[Opening Material for this exercise section]

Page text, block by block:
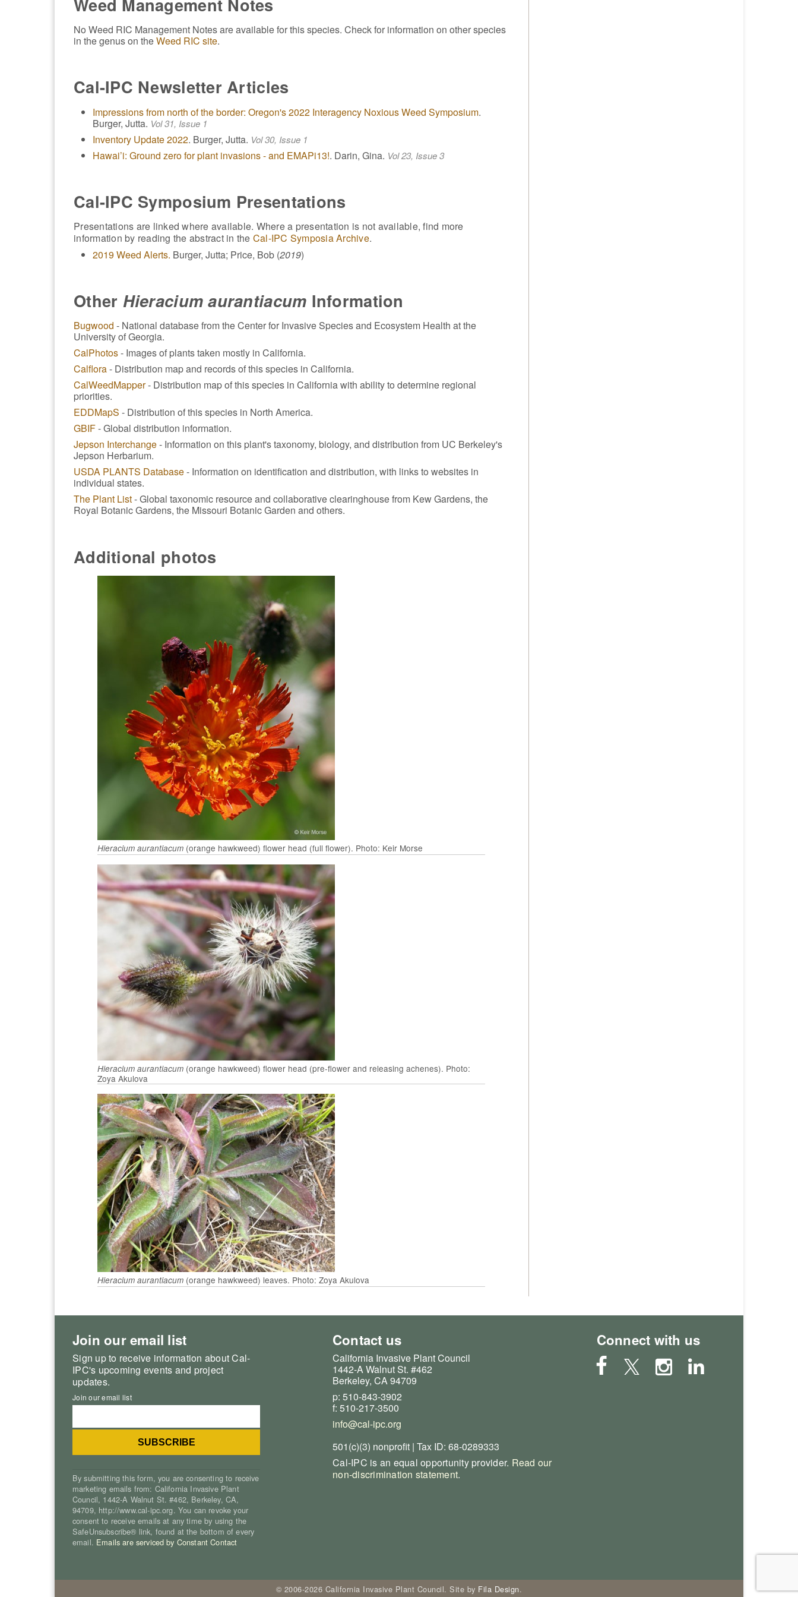
No Weed RIC Management Notes are available for this species. Check for information on other species
in the genus on theWeed RIC site.
Cal-IPC Newsletter Articles
Impressions from north of the border: Oregon's 2022 Interagency Noxious Weed Symposium.
Burger, Jutta. Vol 31, Issue 1
Inventory Update 2022. Burger, Jutta. Vol 30, Issue 1
Hawai’i: Ground zero for plant invasions - and EMAPi13!. Darin, Gina. Vol 23, Issue 3
Cal-IPC Symposium Presentations
Presentations are linked where available. Where a presentation is not available, find more
information by reading the abstract in the Cal-IPC Symposia Archive.
2019 Weed Alerts. Burger, Jutta; Price, Bob (2019)
Other Hieracium aurantiacum Information
Bugwood - National database from the Center for Invasive Species and Ecosystem Health at the
University of Georgia.
CalPhotos- Images of plants taken mostly in California.
Calflora- Distribution map and records of this species in California.
CalWeedMapper- Distribution map of this species in California with ability to determine regional
priorities.
EDDMapS - Distribution of this species in North America.
GBIF- Global distribution information.
Jepson Interchange- Information on this plant's taxonomy, biology, and distribution from UC Berkeley's
Jepson Herbarium.
USDA PLANTS Database- Information on identification and distribution, with links to websites in
individual states.
The Plant List- Global taxonomic resource and collaborative clearinghouse from Kew Gardens, the
Royal Botanic Gardens, the Missouri Botanic Garden and others.
Additional photos
Hieracium aurantiacum (orange hawkweed) flower head (full flower). Photo: Keir Morse
Hieracium aurantiacum (orange hawkweed) flower head (pre-flower and releasing achenes). Photo:
Zoya Akulova
Hieracium aurantiacum (orange hawkweed) leaves. Photo: Zoya Akulova
Join our email list
Sign up to receive information about Cal-
IPC's upcoming events and project
updates.
Join our email list
By submitting this form, you are consenting to receive
marketing emails from: California Invasive Plant
Council, 1442-A Walnut St. #462, Berkeley, CA,
94709, http://www.cal-ipc.org. You can revoke your
consent to receive emails at any time by using the
SafeUnsubscribe® link, found at the bottom of every
email. Emails are serviced by Constant Contact
Contact us
California Invasive Plant Council
1442-A Walnut St. #462
Berkeley, CA 94709
p: 510-843-3902
f: 510-217-3500
info@cal-ipc.org
501(c)(3) nonprofit | Tax ID: 68-0289333
Cal-IPC is an equal opportunity provider. Read our
non-discrimination statement.
Connect with us
© 2006-2026 California Invasive Plant Council. Site by Fila Design.

[Closing Material for this exercise section]

Exercise prompt: Whenever a line in the material contains the word "Jepson", copy that line.

Exercise response:
Jepson Interchange- Information on this plant's taxonomy, biology, and distribution from UC Berkeley's
Jepson Herbarium.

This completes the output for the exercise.